▸ **WHAT IS BEING ASKED**
Would you transcribe the records below exactly, omitting every picture?
# # # #
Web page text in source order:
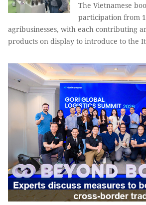
The Vietnamese
participation from
agribusinesses, with each contributing
products on display to introduce to the
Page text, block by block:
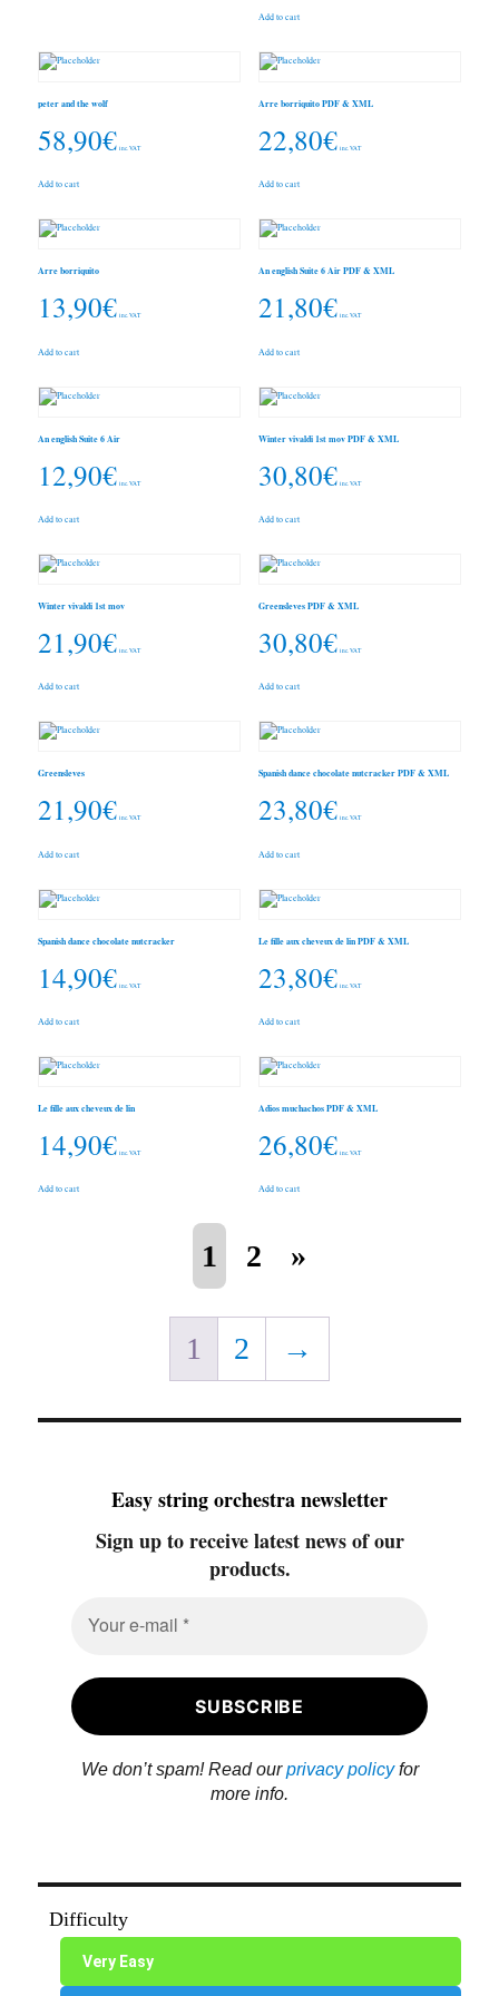
Add to cart
peter and the wolf
58,90€ inc. VAT
Add to cart
Arre borriquito PDF & XML
22,80€ inc. VAT
Add to cart
Arre borriquito
13,90€ inc. VAT
Add to cart
An english Suite 6 Air PDF & XML
21,80€ inc. VAT
Add to cart
An english Suite 6 Air
12,90€ inc. VAT
Add to cart
Winter vivaldi 1st mov PDF & XML
30,80€ inc. VAT
Add to cart
Winter vivaldi 1st mov
21,90€ inc. VAT
Add to cart
Greensleves PDF & XML
30,80€ inc. VAT
Add to cart
Greensleves
21,90€ inc. VAT
Add to cart
Spanish dance chocolate nutcracker PDF & XML
23,80€ inc. VAT
Add to cart
Spanish dance chocolate nutcracker
14,90€ inc. VAT
Add to cart
Le fille aux cheveux de lin PDF & XML
23,80€ inc. VAT
Add to cart
Le fille aux cheveux de lin
14,90€ inc. VAT
Add to cart
Adios muchachos PDF & XML
26,80€ inc. VAT
Add to cart
1 2 »
1 2 →
Easy string orchestra newsletter
Sign up to receive latest news of our
products.
We don’t spam! Read ourprivacy policyfor
more info.
Difficulty
Very Easy
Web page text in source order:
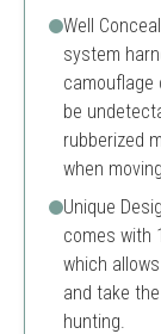
Well
system
camouflage
be
rubberized
when
Unique
comes with
which
and take
hunting.
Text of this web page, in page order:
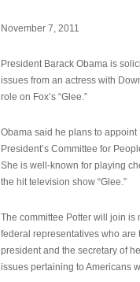
November 7, 2011
President Barack Obama is
issues from an actress with
role on Fox’s “Glee.”
Obama said he plans to appoint
President’s Committee for
She is well-known for playing
the hit television show “Glee.”
The committee Potter will join is
federal representatives who are
president and the secretary of
issues pertaining to Americans
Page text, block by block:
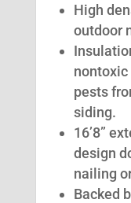
High
outdoor
pests
siding.
16’8”
design
nailing
Backed
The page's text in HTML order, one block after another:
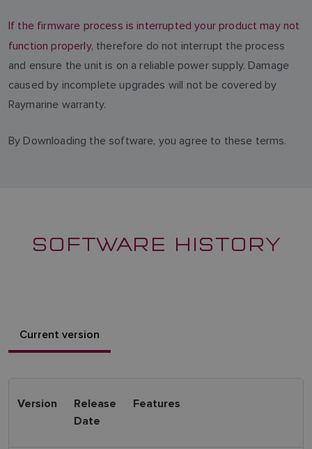
If the firmware process is interrupted your product may not
function properly, therefore do not interrupt the process
and ensure the unit is on a reliable power supply. Damage
caused by incomplete upgrades will not be covered by
Raymarine warranty.
By Downloading the software, you agree to these terms.
SOFTWARE HISTORY
Current version
Version
Release
Date
Features
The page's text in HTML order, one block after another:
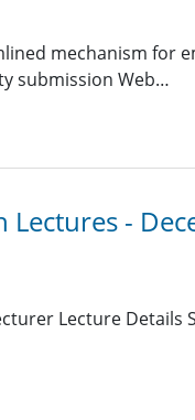
mechanism
submission Web…
Lectures -
Lecture Details
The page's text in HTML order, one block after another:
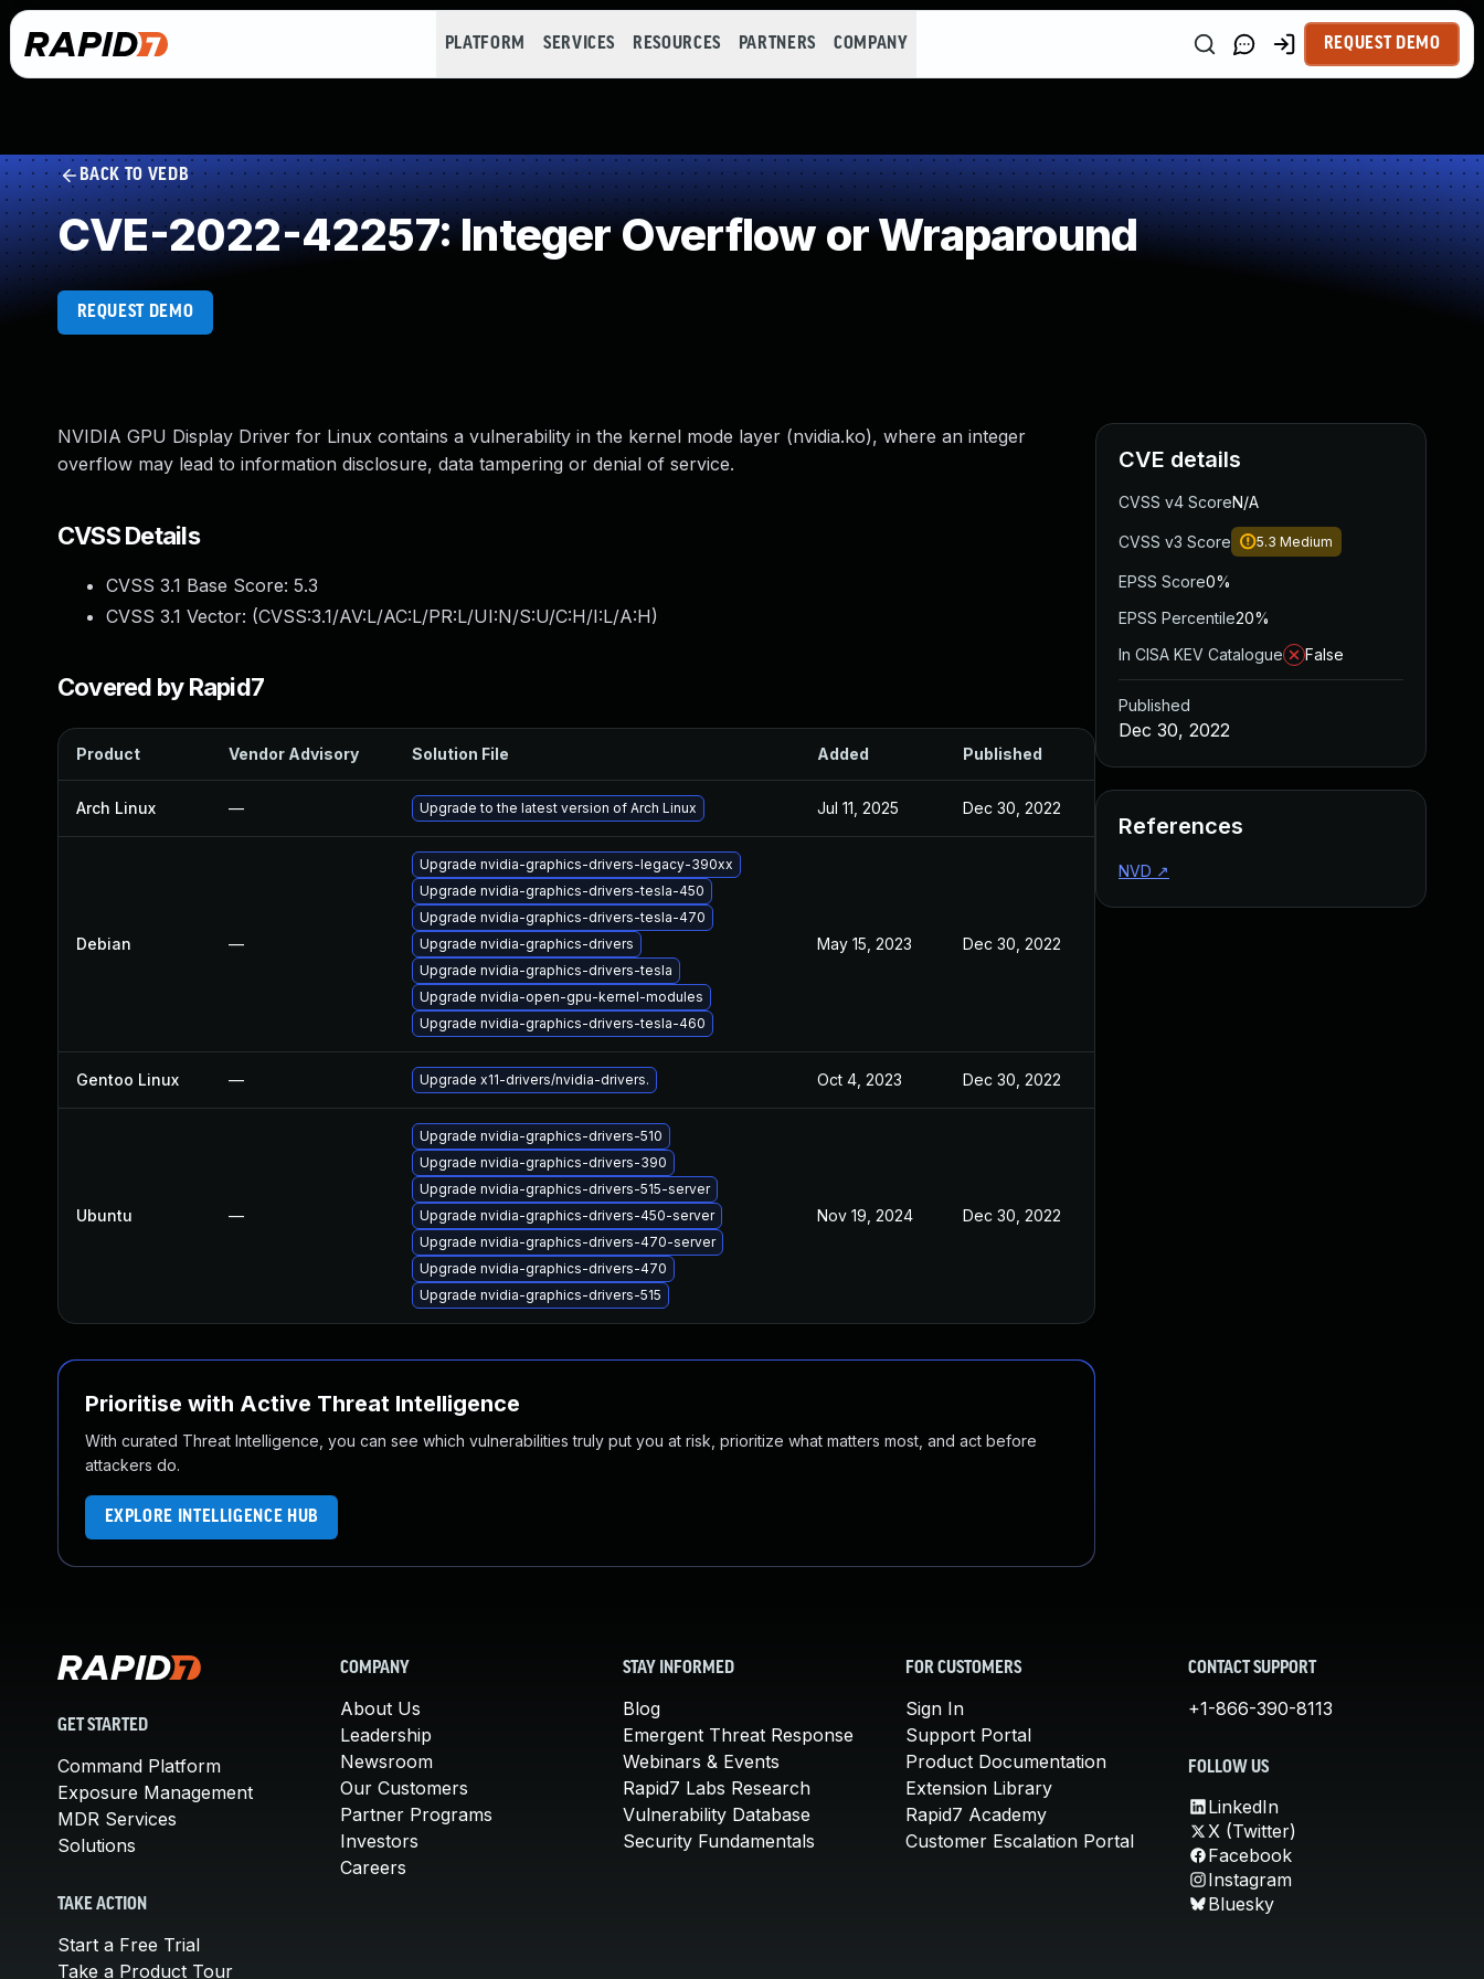
PLATFORM SERVICES RESOURCES PARTNERS COMPANY REQUEST DEMO
BACK TO VEDB
CVE-2022-42257: Integer Overflow or Wraparound
REQUEST DEMO
NVIDIA GPU Display Driver for Linux contains a vulnerability in the kernel mode layer (nvidia.ko), where an integer
overflow may lead to information disclosure, data tampering or denial of service.
CVSS Details
CVSS 3.1 Base Score: 5.3
CVSS 3.1 Vector: (CVSS:3.1/AV:L/AC:L/PR:L/UI:N/S:U/C:H/I:L/A:H)
Covered by Rapid7
Product Vendor Advisory Solution File Added Published
Arch Linux — Upgrade to the latest version of Arch Linux Jul 11, 2025 Dec 30, 2022
Debian —
Upgrade nvidia-graphics-drivers-legacy-390xx
Upgrade nvidia-graphics-drivers-tesla-450
Upgrade nvidia-graphics-drivers-tesla-470
Upgrade nvidia-graphics-drivers
Upgrade nvidia-graphics-drivers-tesla
Upgrade nvidia-open-gpu-kernel-modules
Upgrade nvidia-graphics-drivers-tesla-460
May 15, 2023 Dec 30, 2022
Gentoo Linux — Upgrade x11-drivers/nvidia-drivers. Oct 4, 2023 Dec 30, 2022
Ubuntu —
Upgrade nvidia-graphics-drivers-510
Upgrade nvidia-graphics-drivers-390
Upgrade nvidia-graphics-drivers-515-server
Upgrade nvidia-graphics-drivers-450-server
Upgrade nvidia-graphics-drivers-470-server
Upgrade nvidia-graphics-drivers-470
Upgrade nvidia-graphics-drivers-515
Nov 19, 2024 Dec 30, 2022
Prioritise with Active Threat Intelligence
With curated Threat Intelligence, you can see which vulnerabilities truly put you at risk, prioritize what matters most, and act before
attackers do.
EXPLORE INTELLIGENCE HUB
CVE details
CVSS v4 ScoreN/A
CVSS v3 Score 5.3 Medium
EPSS Score0%
EPSS Percentile20%
In CISA KEV Catalogue
False
Published
Dec 30, 2022
References
NVD ↗
GET STARTED
Command Platform
Exposure Management
MDR Services
Solutions
TAKE ACTION
Start a Free Trial
Take a Product Tour
COMPANY
About Us
Leadership
Newsroom
Our Customers
Partner Programs
Investors
Careers
STAY INFORMED
Blog
Emergent Threat Response
Webinars & Events
Rapid7 Labs Research
Vulnerability Database
Security Fundamentals
FOR CUSTOMERS
Sign In
Support Portal
Product Documentation
Extension Library
Rapid7 Academy
Customer Escalation Portal
CONTACT SUPPORT
+1-866-390-8113
FOLLOW US
LinkedIn
X (Twitter)
Facebook
Instagram
Bluesky
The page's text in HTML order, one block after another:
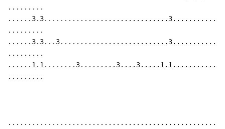
.........
......3.3...............................3...........
.........
......3.3...3...........................3...........
.........
......1.1........3.........3....3.....1.1...........
.........
....................................................
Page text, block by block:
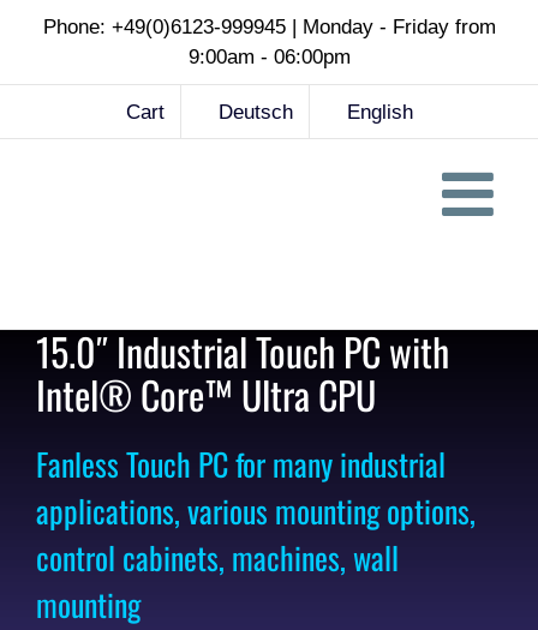
Phone: +49(0)6123-999945 | Monday - Friday from
9:00am - 06:00pm
Cart Deutsch English
15.0″ Industrial Touch PC with
Intel® Core™ Ultra CPU
Fanless Touch PC for many industrial
applications, various mounting options,
control cabinets, machines, wall
mounting
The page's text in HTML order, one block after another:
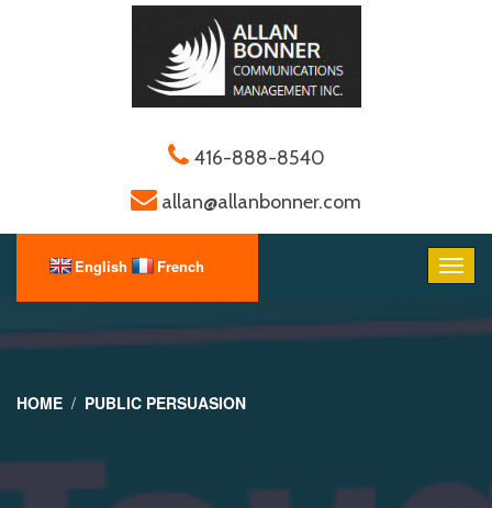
# # # #
▸ **RESULT OF THIS TASK**
Web page text in source order:
The Vietnamese
participation from
agribusinesses, with each contributing
products on display to introduce to the
Page text, block by block:
Add to cart
peter and the wolf
58,90€ inc. VAT
Add to cart
Arre borriquito PDF & XML
22,80€ inc. VAT
Add to cart
Arre borriquito
13,90€ inc. VAT
Add to cart
An english Suite 6 Air PDF & XML
21,80€ inc. VAT
Add to cart
An english Suite 6 Air
12,90€ inc. VAT
Add to cart
Winter vivaldi 1st mov PDF & XML
30,80€ inc. VAT
Add to cart
Winter vivaldi 1st mov
21,90€ inc. VAT
Add to cart
Greensleves PDF & XML
30,80€ inc. VAT
Add to cart
Greensleves
21,90€ inc. VAT
Add to cart
Spanish dance chocolate nutcracker PDF & XML
23,80€ inc. VAT
Add to cart
Spanish dance chocolate nutcracker
14,90€ inc. VAT
Add to cart
Le fille aux cheveux de lin PDF & XML
23,80€ inc. VAT
Add to cart
Le fille aux cheveux de lin
14,90€ inc. VAT
Add to cart
Adios muchachos PDF & XML
26,80€ inc. VAT
Add to cart
1 2 »
1 2 →
Easy string orchestra newsletter
Sign up to receive latest news of our
products.
We don’t spam! Read ourprivacy policyfor
more info.
Difficulty
Very Easy
Web page text in source order:
Well
system
camouflage
be
rubberized
when
Unique
comes with
which
and take
hunting.
Text of this web page, in page order:
November 7, 2011
President Barack Obama is
issues from an actress with
role on Fox’s “Glee.”
Obama said he plans to appoint
President’s Committee for
She is well-known for playing
the hit television show “Glee.”
The committee Potter will join is
federal representatives who are
president and the secretary of
issues pertaining to Americans
Page text, block by block:
High
outdoor
pests
siding.
16’8”
design
nailing
Backed
The page's text in HTML order, one block after another:
If the firmware process is interrupted your product may not
function properly, therefore do not interrupt the process
and ensure the unit is on a reliable power supply. Damage
caused by incomplete upgrades will not be covered by
Raymarine warranty.
By Downloading the software, you agree to these terms.
SOFTWARE HISTORY
Current version
Version
Release
Date
Features
The page's text in HTML order, one block after another:
mechanism
submission Web…
Lectures -
Lecture Details
The page's text in HTML order, one block after another:
PLATFORM SERVICES RESOURCES PARTNERS COMPANY REQUEST DEMO
BACK TO VEDB
CVE-2022-42257: Integer Overflow or Wraparound
REQUEST DEMO
NVIDIA GPU Display Driver for Linux contains a vulnerability in the kernel mode layer (nvidia.ko), where an integer
overflow may lead to information disclosure, data tampering or denial of service.
CVSS Details
CVSS 3.1 Base Score: 5.3
CVSS 3.1 Vector: (CVSS:3.1/AV:L/AC:L/PR:L/UI:N/S:U/C:H/I:L/A:H)
Covered by Rapid7
Product Vendor Advisory Solution File Added Published
Arch Linux — Upgrade to the latest version of Arch Linux Jul 11, 2025 Dec 30, 2022
Debian —
Upgrade nvidia-graphics-drivers-legacy-390xx
Upgrade nvidia-graphics-drivers-tesla-450
Upgrade nvidia-graphics-drivers-tesla-470
Upgrade nvidia-graphics-drivers
Upgrade nvidia-graphics-drivers-tesla
Upgrade nvidia-open-gpu-kernel-modules
Upgrade nvidia-graphics-drivers-tesla-460
May 15, 2023 Dec 30, 2022
Gentoo Linux — Upgrade x11-drivers/nvidia-drivers. Oct 4, 2023 Dec 30, 2022
Ubuntu —
Upgrade nvidia-graphics-drivers-510
Upgrade nvidia-graphics-drivers-390
Upgrade nvidia-graphics-drivers-515-server
Upgrade nvidia-graphics-drivers-450-server
Upgrade nvidia-graphics-drivers-470-server
Upgrade nvidia-graphics-drivers-470
Upgrade nvidia-graphics-drivers-515
Nov 19, 2024 Dec 30, 2022
Prioritise with Active Threat Intelligence
With curated Threat Intelligence, you can see which vulnerabilities truly put you at risk, prioritize what matters most, and act before
attackers do.
EXPLORE INTELLIGENCE HUB
CVE details
CVSS v4 ScoreN/A
CVSS v3 Score 5.3 Medium
EPSS Score0%
EPSS Percentile20%
In CISA KEV Catalogue
False
Published
Dec 30, 2022
References
NVD ↗
GET STARTED
Command Platform
Exposure Management
MDR Services
Solutions
TAKE ACTION
Start a Free Trial
Take a Product Tour
COMPANY
About Us
Leadership
Newsroom
Our Customers
Partner Programs
Investors
Careers
STAY INFORMED
Blog
Emergent Threat Response
Webinars & Events
Rapid7 Labs Research
Vulnerability Database
Security Fundamentals
FOR CUSTOMERS
Sign In
Support Portal
Product Documentation
Extension Library
Rapid7 Academy
Customer Escalation Portal
CONTACT SUPPORT
+1-866-390-8113
FOLLOW US
LinkedIn
X (Twitter)
Facebook
Instagram
Bluesky
The page's text in HTML order, one block after another:
.........
......3.3...............................3...........
.........
......3.3...3...........................3...........
.........
......1.1........3.........3....3.....1.1...........
.........
....................................................
Page text, block by block:
Phone: +49(0)6123-999945 | Monday - Friday from
9:00am - 06:00pm
Cart Deutsch English
15.0″ Industrial Touch PC with
Intel® Core™ Ultra CPU
Fanless Touch PC for many industrial
applications, various mounting options,
control cabinets, machines, wall
mounting
The page's text in HTML order, one block after another:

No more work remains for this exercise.